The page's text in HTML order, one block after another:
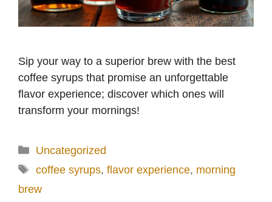
Sip your way to a superior brew with the best
coffee syrups that promise an unforgettable
flavor experience; discover which ones will
transform your mornings!
Categories
Uncategorized
Tags
coffee syrups, flavor experience, morning
brew
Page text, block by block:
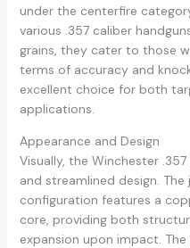
under the centerfire
various .357 caliber
grains, they cater to those
terms of accuracy and
excellent choice for both
applications.
Appearance and Design
Visually, the Winchester
and streamlined design.
configuration features a
core, providing both
expansion upon impact.
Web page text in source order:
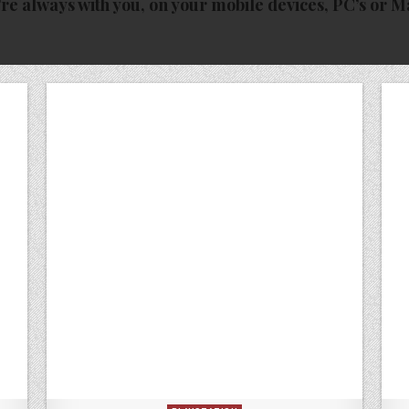
always with you, on your mobile devices, PC’s or
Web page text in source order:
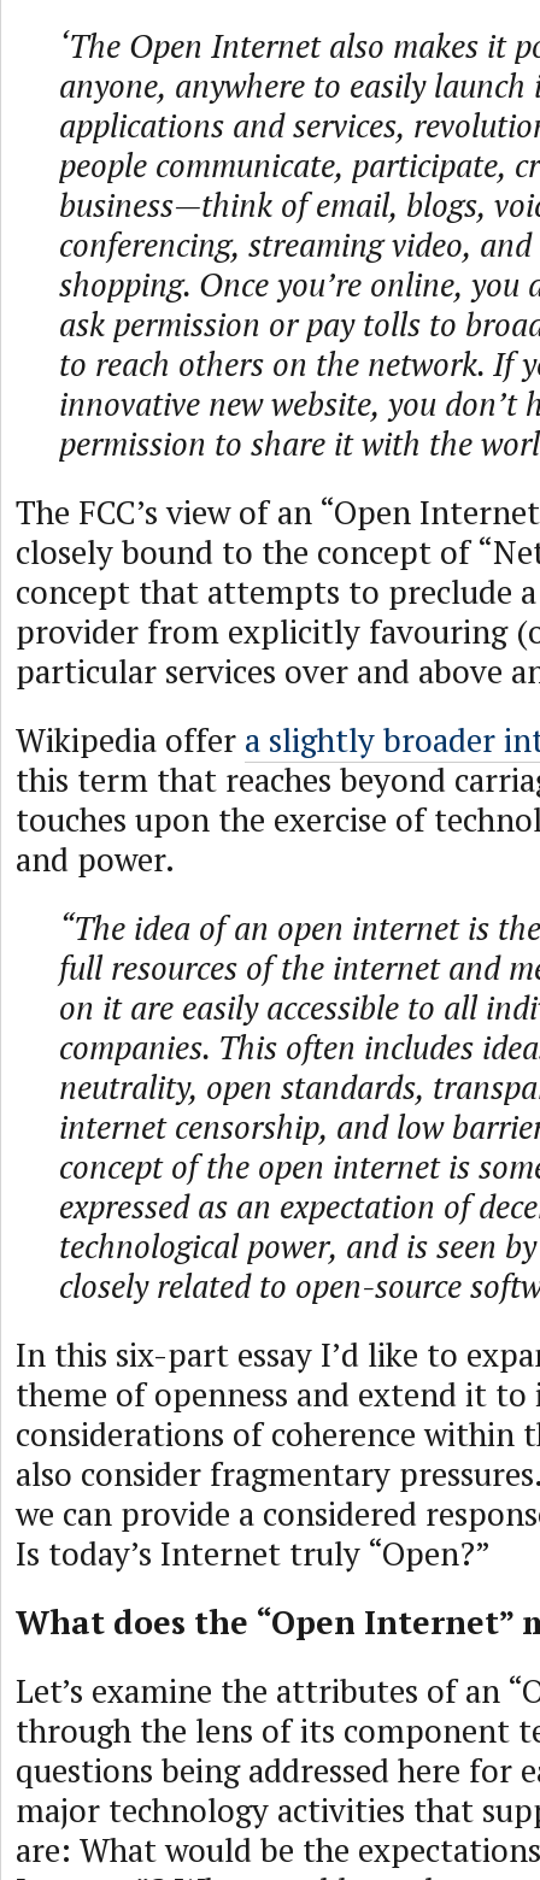
‘The Open Internet also makes it
anyone, anywhere to easily
applications and services,
people communicate, participate,
business—think of email, blogs,
conferencing, streaming video,
shopping. Once you’re online, you
ask permission or pay tolls to
to reach others on the network. If
innovative new website, you don’t
permission to share it with the
The FCC’s view of an “Open
closely bound to the concept of
concept that attempts to preclude a
provider from explicitly favouring
particular services over and above
Wikipedia offer a slightly broader
this term that reaches beyond
touches upon the exercise of
and power.
“The idea of an open internet is
full resources of the internet and
on it are easily accessible to all
companies. This often includes
neutrality, open standards,
internet censorship, and low
concept of the open internet is
expressed as an expectation of
technological power, and is seen
closely related to open-source
In this six-part essay I’d like to
theme of openness and extend it to
considerations of coherence within
also consider fragmentary
we can provide a considered
Is today’s Internet truly “Open?”
What does the “Open Internet”
Let’s examine the attributes of an
through the lens of its component
questions being addressed here for
major technology activities that
are: What would be the
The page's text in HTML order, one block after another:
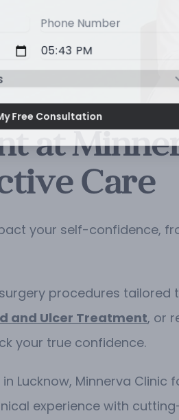
at
Care
your self-confidence,
procedures tailored
and Ulcer Treatment, or
your true confidence.
Lucknow, Minnerva
experience with
Free Consultation
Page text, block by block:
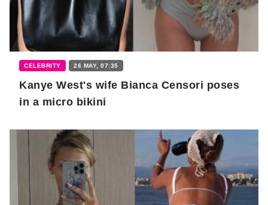
CELEBRITY 26 MAY, 07:35
Kanye West's wife Bianca Censori poses
in a micro bikini
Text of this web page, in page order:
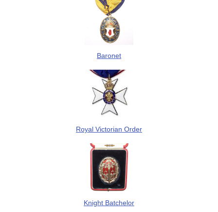
Baronet
Royal Victorian Order
Knight Batchelor
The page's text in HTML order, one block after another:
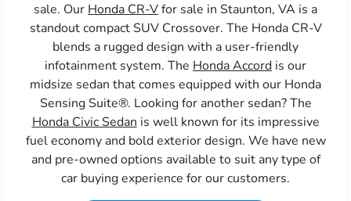
sale. Our Honda CR-Vfor sale in Staunton, VA is a
standout compact SUV Crossover. The Honda CR-V
blends a rugged design with a user-friendly
infotainment system. The Honda Accord is our
midsize sedan that comes equipped with our Honda
Sensing Suite®. Looking for another sedan? The
Honda Civic Sedan is well known for its impressive
fuel economy and bold exterior design. We have new
and pre-owned options available to suit any type of
car buying experience for our customers.
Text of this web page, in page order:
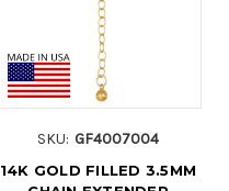
SKU: GF4007004
14K GOLD FILLED 3.5MM
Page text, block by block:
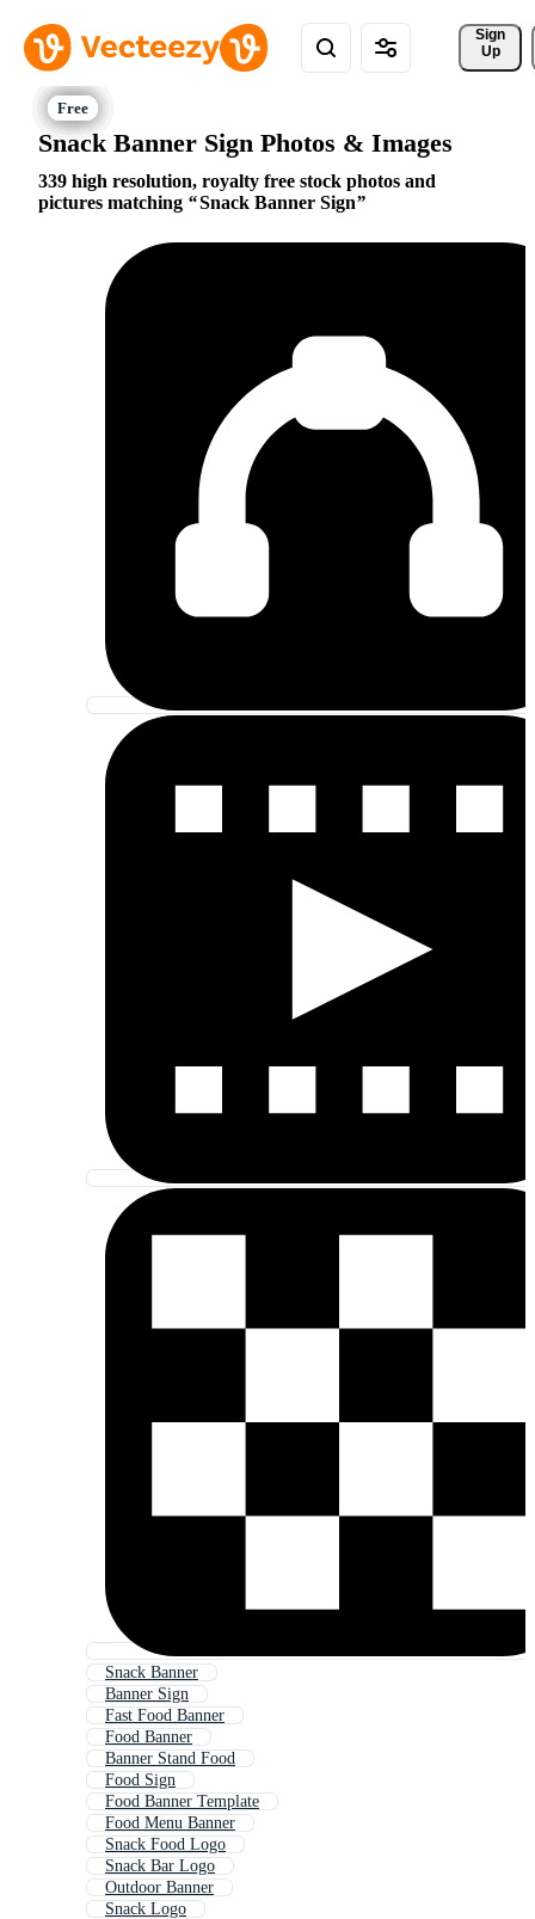
Sign
Up
Snack Banner Sign Photos & Images
339 high resolution, royalty free stock photos and
pictures matching
Snack Banner Sign
Snack Banner
Banner Sign
Fast Food Banner
Food Banner
Banner Stand Food
Food Sign
Food Banner Template
Food Menu Banner
Snack Food Logo
Snack Bar Logo
Outdoor Banner
Snack Logo
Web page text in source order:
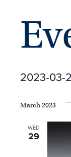
2023-03-
date.
March 2023
WED
29
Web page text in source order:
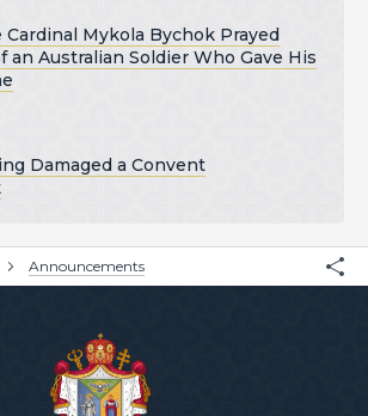
Mykola Bychok Prayed
an Australian Soldier Who Gave His
Damaged a Convent
Announcements
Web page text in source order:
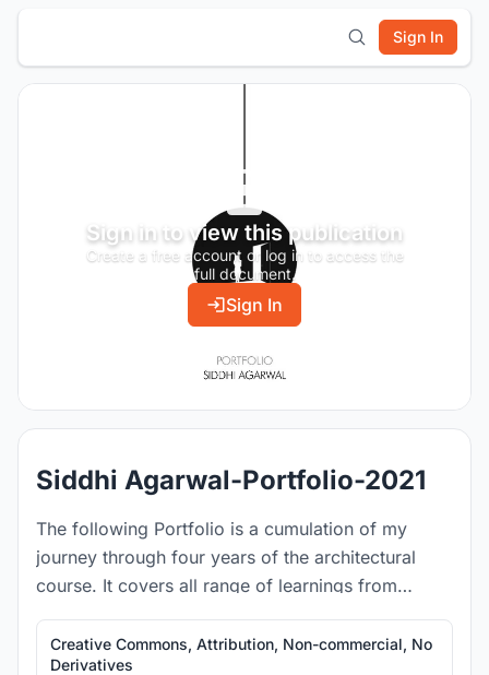
Sign In
Sign in to view this publication
Create a free account or log in to access the
full document.
Sign In
Siddhi Agarwal-Portfolio-2021
The following Portfolio is a cumulation of my
journey through four years of the architectural
course. It covers all range of learnings from
sketches, design projects to 1:1 prototypes.
Creative Commons, Attribution, Non-commercial, No
Derivatives
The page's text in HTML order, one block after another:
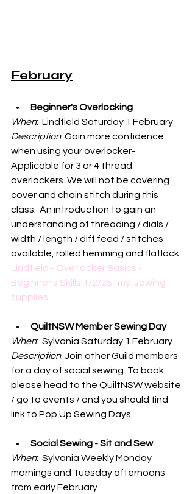
February
Beginner's Overlocking
When:  Lindfield Saturday 1 February
Description: Gain more confidence
when using your overlocker-
Applicable for 3 or 4 thread
overlockers. We will not be covering
cover and chain stitch during this
class.  An introduction to gain an
understanding of threading / dials /
width / length / diff feed / stitches
available, rolled hemming and flatlock.
Lindfield - Overlocker Basics -
Beginner's Skills 1/2/25 | my-sewing-
supplies
QuiltNSW Member Sewing Day
When:  Sylvania Saturday 1 February
Description: Join other Guild members
for a day of social sewing. To book
please head to the QuiltNSW website
/ go to events / and you should find
link to Pop Up Sewing Days.
Social Sewing - Sit and Sew
When:  Sylvania Weekly Monday
mornings and Tuesday afternoons
from early February
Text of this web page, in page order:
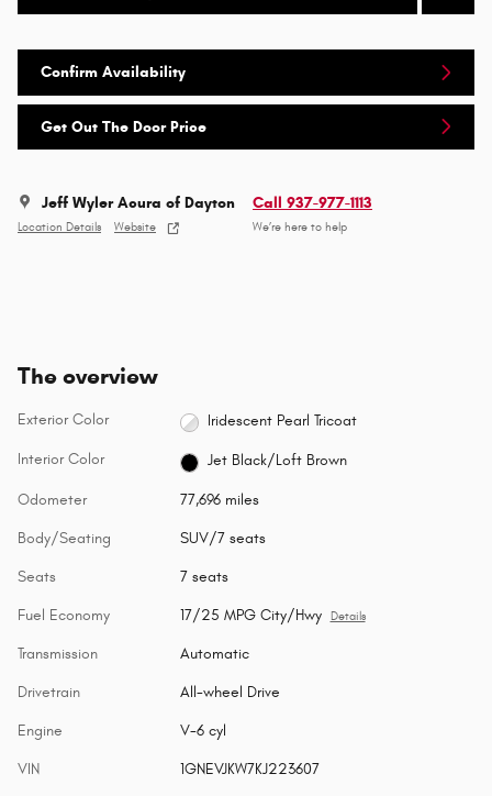
Confirm Availability
Get Out The Door Price
Jeff Wyler Acura of Dayton
Location Details Website
Call 937-977-1113
We’re here to help
The overview
Exterior Color Iridescent Pearl Tricoat
Interior Color Jet Black/Loft Brown
Odometer 77,696 miles
Body/Seating SUV/7 seats
Seats 7 seats
Fuel Economy 17/25 MPG City/Hwy Details
Transmission Automatic
Drivetrain All-wheel Drive
Engine V-6 cyl
VIN 1GNEVJKW7KJ223607
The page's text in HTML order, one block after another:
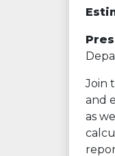
Join
and
as
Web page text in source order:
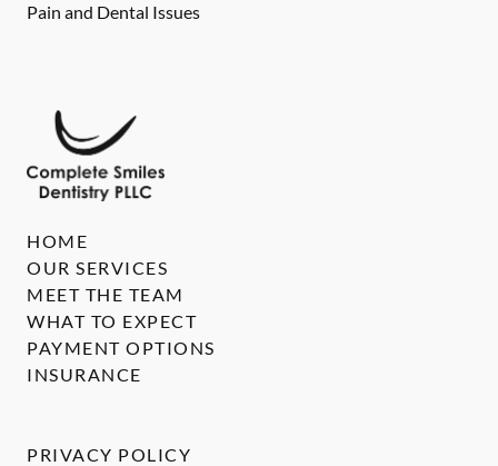
Pain and Dental Issues
HOME
OUR SERVICES
MEET THE TEAM
WHAT TO EXPECT
PAYMENT OPTIONS
INSURANCE
PRIVACY POLICY
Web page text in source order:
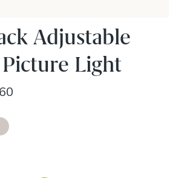
Adjustable
Light
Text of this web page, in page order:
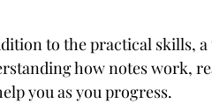
to the practical skills,
how notes work,
you as you progress.
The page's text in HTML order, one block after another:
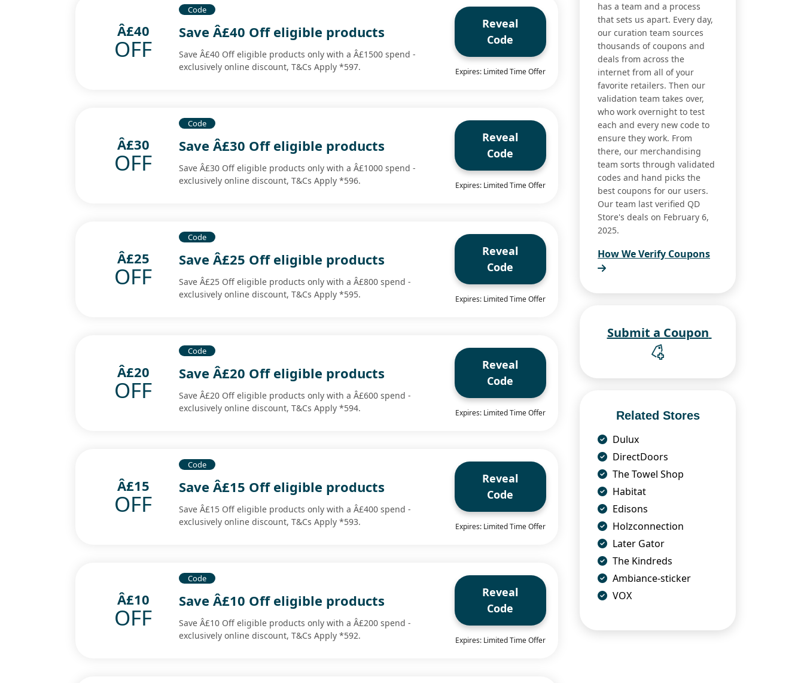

■ Exercise
The expected output is every line of the data, unchanged, with the pictures skipped.

■ Response for this exercise
The page's text in HTML order, one block after another:
Sip your way to a superior brew with the best
coffee syrups that promise an unforgettable
flavor experience; discover which ones will
transform your mornings!
Categories
Uncategorized
Tags
coffee syrups, flavor experience, morning
brew
Page text, block by block:
under the centerfire
various .357 caliber
grains, they cater to those
terms of accuracy and
excellent choice for both
applications.
Appearance and Design
Visually, the Winchester
and streamlined design.
configuration features a
core, providing both
expansion upon impact.
Web page text in source order:
always with you, on your mobile devices, PC’s or
Web page text in source order:
‘The Open Internet also makes it
anyone, anywhere to easily
applications and services,
people communicate, participate,
business—think of email, blogs,
conferencing, streaming video,
shopping. Once you’re online, you
ask permission or pay tolls to
to reach others on the network. If
innovative new website, you don’t
permission to share it with the
The FCC’s view of an “Open
closely bound to the concept of
concept that attempts to preclude a
provider from explicitly favouring
particular services over and above
Wikipedia offer a slightly broader
this term that reaches beyond
touches upon the exercise of
and power.
“The idea of an open internet is
full resources of the internet and
on it are easily accessible to all
companies. This often includes
neutrality, open standards,
internet censorship, and low
concept of the open internet is
expressed as an expectation of
technological power, and is seen
closely related to open-source
In this six-part essay I’d like to
theme of openness and extend it to
considerations of coherence within
also consider fragmentary
we can provide a considered
Is today’s Internet truly “Open?”
What does the “Open Internet”
Let’s examine the attributes of an
through the lens of its component
questions being addressed here for
major technology activities that
are: What would be the
The page's text in HTML order, one block after another:
at
Care
your self-confidence,
procedures tailored
and Ulcer Treatment, or
your true confidence.
Lucknow, Minnerva
experience with
Free Consultation
Page text, block by block:
CELEBRITY 26 MAY, 07:35
Kanye West's wife Bianca Censori poses
in a micro bikini
Text of this web page, in page order:
Baronet
Royal Victorian Order
Knight Batchelor
The page's text in HTML order, one block after another:
sale. Our Honda CR-Vfor sale in Staunton, VA is a
standout compact SUV Crossover. The Honda CR-V
blends a rugged design with a user-friendly
infotainment system. The Honda Accord is our
midsize sedan that comes equipped with our Honda
Sensing Suite®. Looking for another sedan? The
Honda Civic Sedan is well known for its impressive
fuel economy and bold exterior design. We have new
and pre-owned options available to suit any type of
car buying experience for our customers.
Text of this web page, in page order:
SKU: GF4007004
14K GOLD FILLED 3.5MM
Page text, block by block:
Sign
Up
Snack Banner Sign Photos & Images
339 high resolution, royalty free stock photos and
pictures matching
Snack Banner Sign
Snack Banner
Banner Sign
Fast Food Banner
Food Banner
Banner Stand Food
Food Sign
Food Banner Template
Food Menu Banner
Snack Food Logo
Snack Bar Logo
Outdoor Banner
Snack Logo
Web page text in source order:
2023-03-
date.
March 2023
WED
29
Web page text in source order:
Mykola Bychok Prayed
an Australian Soldier Who Gave His
Damaged a Convent
Announcements
Web page text in source order:
Sign In
Sign in to view this publication
Create a free account or log in to access the
full document.
Sign In
Siddhi Agarwal-Portfolio-2021
The following Portfolio is a cumulation of my
journey through four years of the architectural
course. It covers all range of learnings from
sketches, design projects to 1:1 prototypes.
Creative Commons, Attribution, Non-commercial, No
Derivatives
The page's text in HTML order, one block after another:
February
Beginner's Overlocking
When:  Lindfield Saturday 1 February
Description: Gain more confidence
when using your overlocker-
Applicable for 3 or 4 thread
overlockers. We will not be covering
cover and chain stitch during this
class.  An introduction to gain an
understanding of threading / dials /
width / length / diff feed / stitches
available, rolled hemming and flatlock.
Lindfield - Overlocker Basics -
Beginner's Skills 1/2/25 | my-sewing-
supplies
QuiltNSW Member Sewing Day
When:  Sylvania Saturday 1 February
Description: Join other Guild members
for a day of social sewing. To book
please head to the QuiltNSW website
/ go to events / and you should find
link to Pop Up Sewing Days.
Social Sewing - Sit and Sew
When:  Sylvania Weekly Monday
mornings and Tuesday afternoons
from early February
Text of this web page, in page order:
Confirm Availability
Get Out The Door Price
Jeff Wyler Acura of Dayton
Location Details Website
Call 937-977-1113
We’re here to help
The overview
Exterior Color Iridescent Pearl Tricoat
Interior Color Jet Black/Loft Brown
Odometer 77,696 miles
Body/Seating SUV/7 seats
Seats 7 seats
Fuel Economy 17/25 MPG City/Hwy Details
Transmission Automatic
Drivetrain All-wheel Drive
Engine V-6 cyl
VIN 1GNEVJKW7KJ223607
The page's text in HTML order, one block after another:
Join
and
as
Web page text in source order:
Pain and Dental Issues
HOME
OUR SERVICES
MEET THE TEAM
WHAT TO EXPECT
PAYMENT OPTIONS
INSURANCE
PRIVACY POLICY
Web page text in source order:
Adjustable
Light
Text of this web page, in page order:
to the practical skills,
how notes work,
you as you progress.
The page's text in HTML order, one block after another:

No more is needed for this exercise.